Acompañar la muerte en casa no es solo un indicador de salud pública; es un acto de resistencia familiar y vecinal frente a la deshumanización institucional del sistema.

Introducción

Se habla mucho de comunidades compasivas, un término acuñado en Australia por Julian Abel et al. (2013) como respuesta a los retos del final de vida desde la salud pública, y que hoy circula ampliamente en congresos y manuales del sector. La mayoría de estos modelos, sin embargo, se diseñan de arriba hacia abajo: parten de la existencia de un sistema de salud y de cuidados paliativos que no necesariamente existe en todos los países del mundo, y de formas de organización social que no necesariamente aplican en los países del Sur Global.

Estas políticas, pensadas para planificadores urbanos o sistemas de salud, ignoran en su gran mayoría el capital social que ya existe en las familias y en las comunidades de la región. La Dra. Annetta Mallon (2021), investigadora australiana, ofrece una visión crítica de este panorama y propone un modelo flexible y adaptado a lo micro, que recoge y sistematiza la experiencia de 28 doulas de fin de vida que han venido desarrollando su labor en el Norte Global. Su investigación abre espacio a la familia y al personal no médico como parte activa de estas redes, y ofrece herramientas concretas para contextos donde el sistema de salud llega poco o llega tarde.

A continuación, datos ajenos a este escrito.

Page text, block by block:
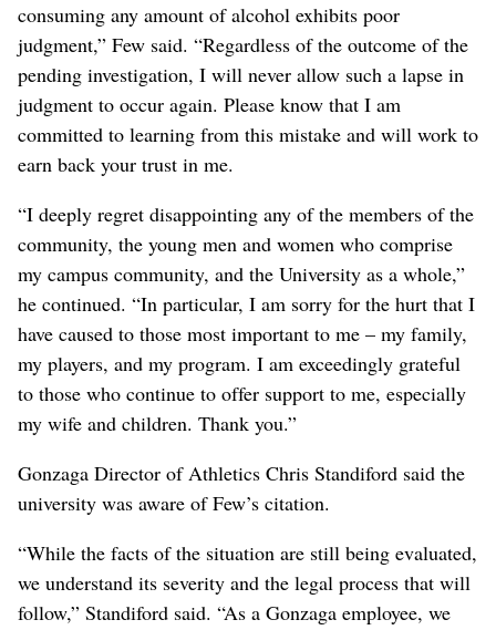
consuming any amount of alcohol exhibits poor
judgment,” Few said. “Regardless of the outcome of the
pending investigation, I will never allow such a lapse in
judgment to occur again. Please know that I am
committed to learning from this mistake and will work to
earn back your trust in me.
“I deeply regret disappointing any of the members of the
community, the young men and women who comprise
my campus community, and the University as a whole,”
he continued. “In particular, I am sorry for the hurt that I
have caused to those most important to me – my family,
my players, and my program. I am exceedingly grateful
to those who continue to offer support to me, especially
my wife and children. Thank you.”
Gonzaga Director of Athletics Chris Standiford said the
university was aware of Few’s citation.
“While the facts of the situation are still being evaluated,
we understand its severity and the legal process that will
follow,” Standiford said. “As a Gonzaga employee, we

El problema de la macro-gestión: ¿por qué fallan los modelos institucionales en el Sur Global?

“La gestión del morir debe rescatarse de la macro-gestión política para devolverla a la escala doméstica, que es donde realmente ocurre la vida y donde el apoyo se traduce en platos de sopa y silencios compartidos”

— Annetta Mallon

El modelo de Abel et al., con sus seis niveles que llegan hasta las políticas nacionales, es una estructura valiosa, pero a menudo se queda fuera de la mesa de la cocina: ese espacio donde las familias tomamos las decisiones que de verdad importan. Mientras las instituciones se enfocan en la burocracia, el hogar necesita soluciones para los huecos que el sistema médico deja abiertos.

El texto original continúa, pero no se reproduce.